_Problem details_
Give the records again word for word. Leave every picture out.

+++ Exercise inputs +++

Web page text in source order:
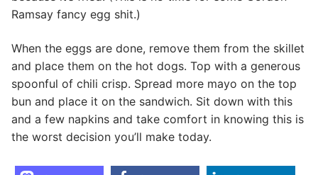
Ramsay fancy egg shit.)
When the eggs are done, remove them from the skillet
and place them on the hot dogs. Top with a generous
spoonful of chili crisp. Spread more mayo on the top
bun and place it on the sandwich. Sit down with this
and a few napkins and take comfort in knowing this is
the worst decision you’ll make today.
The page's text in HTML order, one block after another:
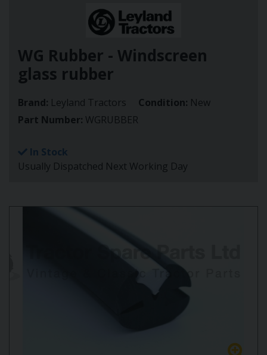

+++

_Reply to the task_
Web page text in source order:
Ramsay fancy egg shit.)
When the eggs are done, remove them from the skillet
and place them on the hot dogs. Top with a generous
spoonful of chili crisp. Spread more mayo on the top
bun and place it on the sandwich. Sit down with this
and a few napkins and take comfort in knowing this is
the worst decision you’ll make today.
The page's text in HTML order, one block after another:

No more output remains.